On ne se parle pas, on s’écoute.

Son cœur n’en est plus un,

lame

de fond qui se mêle à mon corps,

et je ne sais plus les distinguer.

 

Mon corps tombe amoureux du tien je crois

je lui souffle.

Elle le sent aussi elle me dit

j’ai l’impression qu’autour de nous ça vibre, nous avec

et qu’à chaque expiration on tisse quelque chose.

De son regard ouvert j’en tire un peu,

et on rit comme deux enfants qui ne connaissent que

l’évidence d’une main dans une autre.

 

Elle se redresse pour boire de l’eau

dans le verre, une feuille de mon ficus en train de mourir,

noyé peu à peu par l’excès

d’arrosage.

Elle la met dans sa bouche, me regarde, la recrache.

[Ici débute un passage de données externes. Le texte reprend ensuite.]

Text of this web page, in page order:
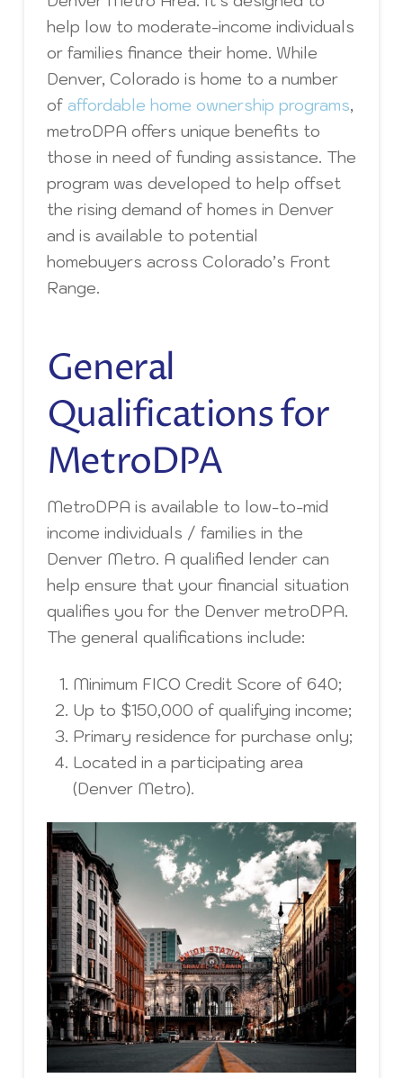
help low to moderate-income individuals
or families finance their home. While
Denver, Colorado is home to a number
of affordable home ownership programs,
metroDPA offers unique benefits to
those in need of funding assistance. The
program was developed to help offset
the rising demand of homes in Denver
and is available to potential
homebuyers across Colorado’s Front
Range.
General
Qualifications for
MetroDPA
MetroDPA is available to low-to-mid
income individuals / families in the
Denver Metro. A qualified lender can
help ensure that your financial situation
qualifies you for the Denver metroDPA.
The general qualifications include:
Minimum FICO Credit Score of 640;
Up to $150,000 of qualifying income;
Primary residence for purchase only;
Located in a participating area
(Denver Metro).
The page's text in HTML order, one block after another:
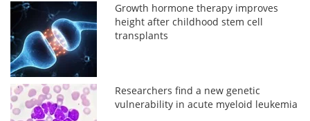
Growth hormone therapy improves
height after childhood stem cell
transplants
Researchers find a new genetic
vulnerability in acute myeloid leukemia
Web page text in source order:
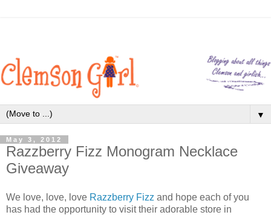
▼
May 3, 2012
Razzberry Fizz Monogram Necklace
Giveaway
We love, love, love Razzberry Fizz and hope each of you
has had the opportunity to visit their adorable store in
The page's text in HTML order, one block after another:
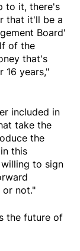
to it, there's
that it'll be a
Board'
of the
that's
16 years,"
included in
take the
the
this
to sign
or not."
the future of
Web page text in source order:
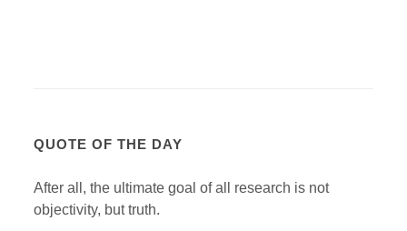
QUOTE OF THE DAY
After all, the ultimate goal of all research is not
objectivity, but truth.
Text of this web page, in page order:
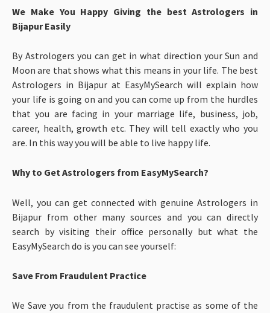
We Make You Happy Giving the best Astrologers in
Bijapur Easily
By Astrologers you can get in what direction your Sun and
Moon are that shows what this means in your life. The best
Astrologers in Bijapur at EasyMySearch will explain how
your life is going on and you can come up from the hurdles
that you are facing in your marriage life, business, job,
career, health, growth etc. They will tell exactly who you
are. In this way you will be able to live happy life.
Why to Get Astrologers from EasyMySearch?
Well, you can get connected with genuine Astrologers in
Bijapur from other many sources and you can directly
search by visiting their office personally but what the
EasyMySearch do is you can see yourself:
Save From Fraudulent Practice
We Save you from the fraudulent practise as some of the

Elle me demande seulement après

c’est toxique ?

Elle est assise sur ses genoux comme pour une prière,

a la petite feuille au bout des doigts,

les lèvres offertes

à ma réponse

et je ne sais pas.

 

Elle dit

c’est pas une feuille qui va me tuer.

 

Un peu plus tôt, de son visage plongé contre mon bras

j’ai senti la chute d’un chemin,

d’une construction par les larmes de discussions

un truc de

 

elle me dit que je ressemble à

un moineau au réveil et

une hirondelle est passée par ma fenêtre pour observer

à l’intérieur

d’abord posée sur moi,

coulante sur les rideaux jusque douce sur mon bureau

je l’ai prise sur la tranche de ma main

dirigée au dehors car c’est là qu’elle doit être.

 

Elle me dit que je ressemble à

un oiseau

mais c’est elle qui repliée contre mon torse,

au fond de couvertures qui s’imaginent coquilles,

respire comme

 

si elle le décidait elle pourrait s’envoler

mais elle choisit d’être là.

 

Je la sens sur la tranche de ma main et elle

a tout à faire là,

contre moi yeux fermés comme pour dire :

je te connais.

 

Je parle de manger le tout autour, comme ma langue partout sur son visage pour rire, et puis moins.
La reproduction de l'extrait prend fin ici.